Optical links are more secure than rf as it is not possible to eavesdrop on the link; there are no health risks; operating licences are not needed; links are not susceptible to interference; and IR light can be polarised to improve channel separation. But the link requires clear line of sight to function, so it would not activate a device in a coat pocket, for example, nor pass through office walls and screens.

One researcher is Professor Roger Green of Warwick University. He has developed an optical antenna with a 120o capture angle. The antenna includes filters to eliminate background interference from ambient light such as the sun and room lighting. This improves sensitivity and range of the antenna.
Prof Green has also pioneered a bandwidth enhancement technique. The techniques employed in his optical antenna can be extended to ultrasonic, microwave and terahertz level systems.
He says IR could become an option on mobile ’phones that will choose automatically between RF and IR to link into the strongest signal, especially where radio reception is poor. IR is at a stage to complement Bluetooth and rival it in some circumstances.
Green quotes applications for blanket IR coverage such as hospitals. IR links between patients’ equipment and a central monitoring point would not cause interference with other hospital systems. IR ’phones could also be used on aircraft without jeopardising navigation and control systems.
Professor Alwyn Seeds at University College London is also working on optical antennae while Infranet Technologies is assessing the viability of IR links. Derek Wilson, Infranet’s managing director, says that, for really wide scale adoption, local wireless links need a range of 100m and bandwidth of 1Gbit/s to realistically handle the traffic that will comprise future communications. He finds that Bluetooth does not come near this figure but he can guarantee that Infranet’s products will.
The company designs and manufactures its own point to point communications products and also resells and acts as consultant. Its point to point free space communications equipment uses diffused beam diodes, as used in television remote controllers.
Wilson says light from diffused beam diodes offers higher reliability of links during bad weather. The hard light from lasers is too easily disturbed by atmospheric conditions, it bounces and is refracted.
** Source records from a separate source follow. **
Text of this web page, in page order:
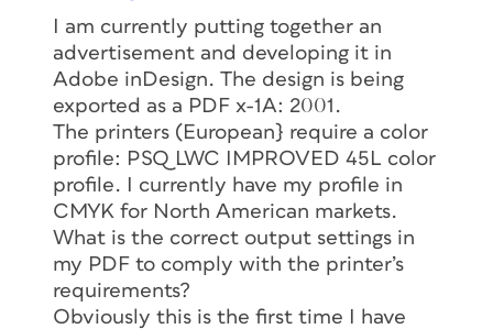
I am currently putting together an
advertisement and developing it in
Adobe inDesign. The design is being
exported as a PDF x-1A: 2001.
The printers (European} require a color
profile: PSQ LWC IMPROVED 45L color
profile. I currently have my profile in
CMYK for North American markets.
What is the correct output settings in
my PDF to comply with the printer’s
requirements?
Obviously this is the first time I have
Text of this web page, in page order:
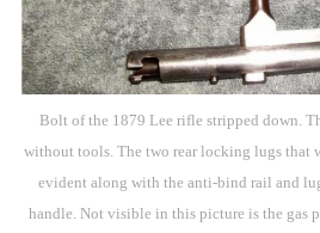
Bolt of the 1879 Lee rifle stripped down.
without tools. The two rear locking lugs that
evident along with the anti-bind rail and
handle. Not visible in this picture is the gas
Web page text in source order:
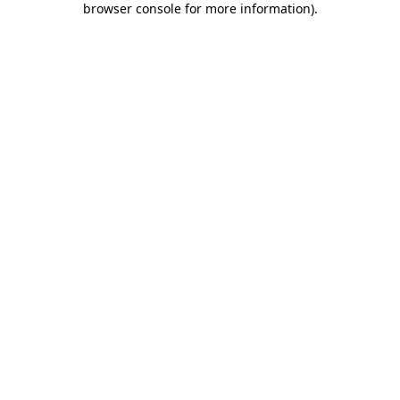
browser console for more information).
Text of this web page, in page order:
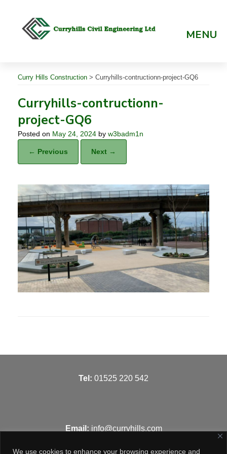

Infranet is currently working with local authorities to interlink sites with broadband access using rf, microwave and optical links as appropriate. Its latest contract covers 600 sites.
The work on omnidirectional IR communication systems is known to the Infrared Data Association, IrDA, which has been discussing protocols and compatibility with Bluetooth. IrDA is very active in promoting IR and has convened a number of special interest groups to deliver low cost, high speed wireless connectivity for a large number of applications.
Whilst the case for IR is strong, all parties agree it will not replace RF systems completely. It will provide choice in certain situations and the only answer in others but, overall, represents a powerful new contender in the short range communications sector.